** EXERCISE DESCRIPTION **
Look through the material below and return every line that contains "Latest".

** INFORMATION SHOWN **
★ ★ ★ ★ ★ ★ ★

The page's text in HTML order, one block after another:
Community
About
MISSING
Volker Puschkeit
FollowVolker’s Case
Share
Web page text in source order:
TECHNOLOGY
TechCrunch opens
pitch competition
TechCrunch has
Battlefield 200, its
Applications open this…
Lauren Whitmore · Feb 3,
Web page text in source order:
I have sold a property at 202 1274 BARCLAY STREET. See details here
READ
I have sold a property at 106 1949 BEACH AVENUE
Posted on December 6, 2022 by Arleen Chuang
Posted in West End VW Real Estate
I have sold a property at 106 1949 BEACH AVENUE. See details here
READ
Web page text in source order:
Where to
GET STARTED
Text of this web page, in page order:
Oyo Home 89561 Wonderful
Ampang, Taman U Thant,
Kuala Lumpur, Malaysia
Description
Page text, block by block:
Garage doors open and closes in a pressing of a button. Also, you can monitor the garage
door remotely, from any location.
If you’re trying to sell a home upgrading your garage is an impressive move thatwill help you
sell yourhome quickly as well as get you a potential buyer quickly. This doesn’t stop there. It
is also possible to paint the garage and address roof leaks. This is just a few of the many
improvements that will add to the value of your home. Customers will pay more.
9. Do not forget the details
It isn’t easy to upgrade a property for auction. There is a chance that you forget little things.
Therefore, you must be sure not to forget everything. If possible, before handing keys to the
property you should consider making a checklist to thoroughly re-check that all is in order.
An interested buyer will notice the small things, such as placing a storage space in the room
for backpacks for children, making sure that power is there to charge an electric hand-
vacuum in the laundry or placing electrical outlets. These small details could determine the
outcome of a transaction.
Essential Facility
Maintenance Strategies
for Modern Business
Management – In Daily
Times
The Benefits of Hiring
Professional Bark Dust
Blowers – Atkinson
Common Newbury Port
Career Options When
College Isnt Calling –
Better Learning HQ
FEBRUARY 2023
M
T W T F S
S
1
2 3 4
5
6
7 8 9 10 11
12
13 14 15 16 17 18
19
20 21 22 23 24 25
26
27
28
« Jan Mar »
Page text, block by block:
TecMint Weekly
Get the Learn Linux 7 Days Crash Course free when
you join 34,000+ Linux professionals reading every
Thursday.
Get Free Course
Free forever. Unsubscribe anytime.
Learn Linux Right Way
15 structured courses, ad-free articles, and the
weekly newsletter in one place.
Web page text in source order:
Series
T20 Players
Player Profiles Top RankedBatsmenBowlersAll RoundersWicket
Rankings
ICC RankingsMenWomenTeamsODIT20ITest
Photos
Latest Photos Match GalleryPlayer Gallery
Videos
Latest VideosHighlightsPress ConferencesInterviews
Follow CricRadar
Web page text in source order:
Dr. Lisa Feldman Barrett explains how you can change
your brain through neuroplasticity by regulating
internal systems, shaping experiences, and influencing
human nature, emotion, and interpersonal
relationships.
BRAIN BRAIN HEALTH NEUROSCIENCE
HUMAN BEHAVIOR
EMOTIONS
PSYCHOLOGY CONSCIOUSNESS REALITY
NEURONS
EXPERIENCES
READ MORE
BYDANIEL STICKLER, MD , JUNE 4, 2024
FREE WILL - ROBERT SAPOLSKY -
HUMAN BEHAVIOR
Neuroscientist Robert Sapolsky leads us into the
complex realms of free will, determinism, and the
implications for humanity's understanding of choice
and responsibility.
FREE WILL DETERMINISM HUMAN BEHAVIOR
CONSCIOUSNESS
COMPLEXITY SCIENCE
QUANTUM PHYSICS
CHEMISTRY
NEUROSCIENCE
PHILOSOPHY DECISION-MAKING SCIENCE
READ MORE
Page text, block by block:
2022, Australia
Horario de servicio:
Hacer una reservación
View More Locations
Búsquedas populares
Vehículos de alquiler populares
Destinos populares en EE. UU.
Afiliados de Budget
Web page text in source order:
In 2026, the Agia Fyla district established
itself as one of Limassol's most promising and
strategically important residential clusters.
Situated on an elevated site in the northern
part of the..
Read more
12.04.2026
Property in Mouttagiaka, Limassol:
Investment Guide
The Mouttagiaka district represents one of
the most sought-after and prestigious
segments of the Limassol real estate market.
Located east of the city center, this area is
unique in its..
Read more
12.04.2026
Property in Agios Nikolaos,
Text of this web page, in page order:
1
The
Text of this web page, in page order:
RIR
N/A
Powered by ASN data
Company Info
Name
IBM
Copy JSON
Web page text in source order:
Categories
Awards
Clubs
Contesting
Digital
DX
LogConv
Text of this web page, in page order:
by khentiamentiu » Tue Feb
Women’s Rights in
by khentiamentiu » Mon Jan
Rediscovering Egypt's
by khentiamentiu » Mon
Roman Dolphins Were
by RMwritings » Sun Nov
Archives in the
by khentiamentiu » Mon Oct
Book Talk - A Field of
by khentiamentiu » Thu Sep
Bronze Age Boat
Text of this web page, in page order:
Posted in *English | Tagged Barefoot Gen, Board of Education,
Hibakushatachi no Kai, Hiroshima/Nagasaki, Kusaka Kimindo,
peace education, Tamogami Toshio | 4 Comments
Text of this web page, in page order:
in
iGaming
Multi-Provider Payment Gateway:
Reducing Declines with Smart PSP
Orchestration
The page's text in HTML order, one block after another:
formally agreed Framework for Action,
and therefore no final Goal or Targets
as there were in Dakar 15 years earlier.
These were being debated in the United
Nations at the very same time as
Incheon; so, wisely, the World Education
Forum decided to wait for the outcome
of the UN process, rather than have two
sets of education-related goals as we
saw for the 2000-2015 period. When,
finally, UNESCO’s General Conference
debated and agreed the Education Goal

★ ★ ★ ★ ★ ★ ★

** ANSWER TO THIS PROBLEM **
Latest Photos Match GalleryPlayer Gallery
Latest VideosHighlightsPress ConferencesInterviews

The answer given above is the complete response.